The debtor's reliance on principles of tax exempt status for rollovers discussed in In re Ecle Kees, BR 16-62660-TMR7, 2018 WL 1226011, at *1 (Bankr.D.Or. Mar. 8, 2018) is misplaced. In In re Ecle Kees, the former husband's retirement accounts were clearly tax qualified, while here the debtor's ex-spouse's retirement account was a non-qualified plan. This factual distinction is critical to the analysis. In In re Ecle Kees the court relied on a divorce agreement to determine a transfer of an individual's interest in a qualified IRA to his or her former spouse under a divorce or separation agreement is not a taxable event to the individual making the transfer pursuant to IRC § 408(d)(6). But here, IRC § 408(d)(6) is inapplicable because the funds were not transferred from a qualifying account. The court cannot disregard what actually occurred (i.e., a distribution to her from a non-qualified account and the creation of an IRA funded in excess of the statutory limit), in favor of what the debtor believes would be a more equitable result.

If the debtor wanted to create an individual retirement account with these non-qualified funds, she was required to follow the requirements of IRC § 408(a) and was limited to $6,500. In the Amended Statement of Financial Affairs, the debtor reported income from wages totaling $10,939.67. Thus, in the absence of any other evidence in the record regarding income from wages during 2013, the debtor was entitled to establish an IRA account in the maximum amount of $6,500.

On the Petition Date, the Fidelity IRA Account held excess contributions totaling approximately $25,500 ($32,000 - $6,500 = $25,500). Because the debtor withdrew $1,300 from the Fidelity IRA Account after the Petition Date and before December 31, 2013, the excess contributions at year-end totaled approximately $24,200. The excess contributions were not and are not now tax-exempt under IRC § 408(a) and cannot be exempted in the bankruptcy case by using § 522(d)(12).

The circumstances regarding the post-petition withdrawal are detailed in the Prior Decisions.

The result proposed by the creditor - that any exemption pursuant to § 522(d)(12) be disallowed - is unwarranted. The creditor argues that because the Fidelity IRA Account was set up as a rollover account under IRC § 408(d), there is no basis for the court to conclude the Fidelity IRA Account (in any amount) satisfies IRC § 408(a) for the creation of a (non-rollover) individual retirement account. The creditor provides no authority for the position that $6,500 of the funds (the 2013 yearly contribution limit) could not qualify under IRC § 408(a) and the argument is otherwise unpersuasive. A review of the caselaw addressing situations where an individual has attempted to roll a non-qualifying plan into an IRA suggests the entire account need not be disqualified but rather the amounts over the yearly contribution limit are treated as excess contributions. See, Martin v. C.I.R., 67 T.C.M. (CCH) 2960 (Tax 1994); Michel v. C.I.R., 58 T.C.M. (CCH) 1019 (Tax 1989).

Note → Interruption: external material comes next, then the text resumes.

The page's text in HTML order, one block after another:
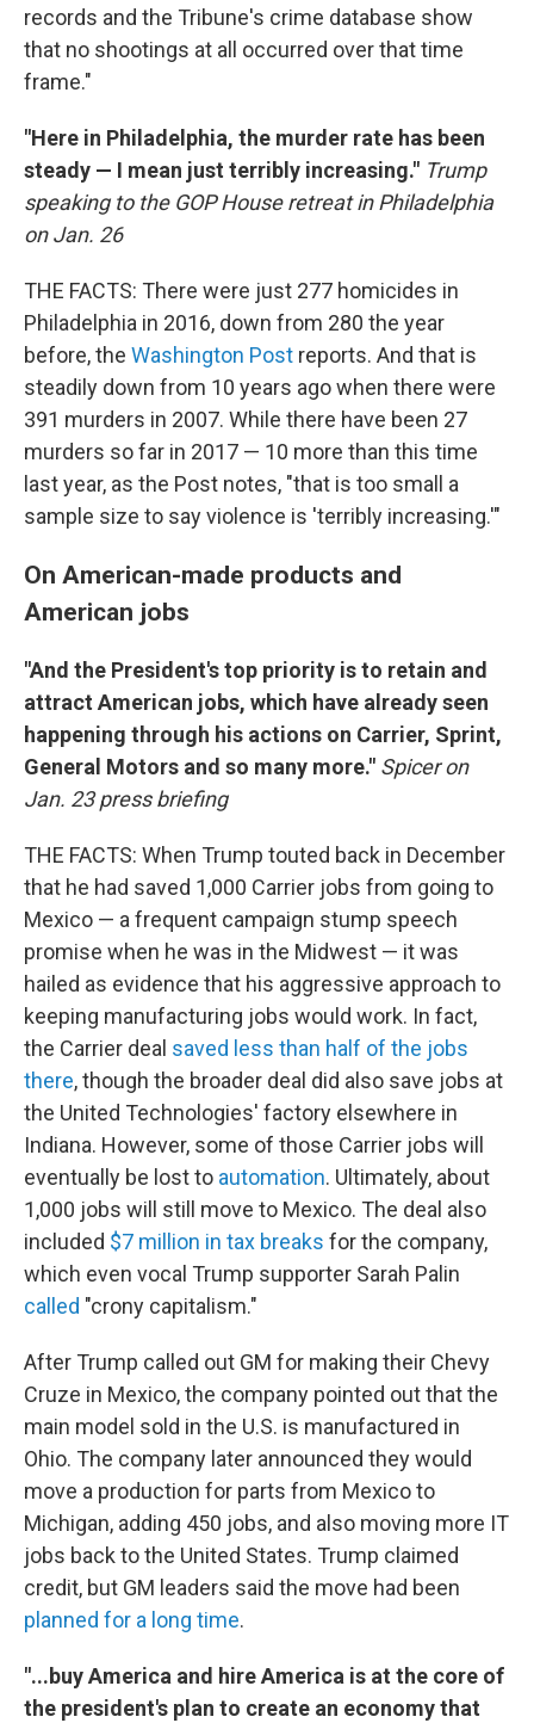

This makes sense because the Internal Revenue Code provides a mechanism for addressing excess contributions allowing individuals to either, (1) remove excess contributions before the tax filing deadline in the year the excess contribution was made; or (2) to report the excess contribution and pay penalties associated with the excess contribution. See, 26 U.S.C. §§ 408(d)(4), 4973(a), (b). Adopting the creditor's position ignores the statutory provisions and well-developed caselaw addressing this issue. In contrast to the creditor's position, the court concludes the debtor was entitled to contribute $6,500 to a Fidelity IRA Account in 2013.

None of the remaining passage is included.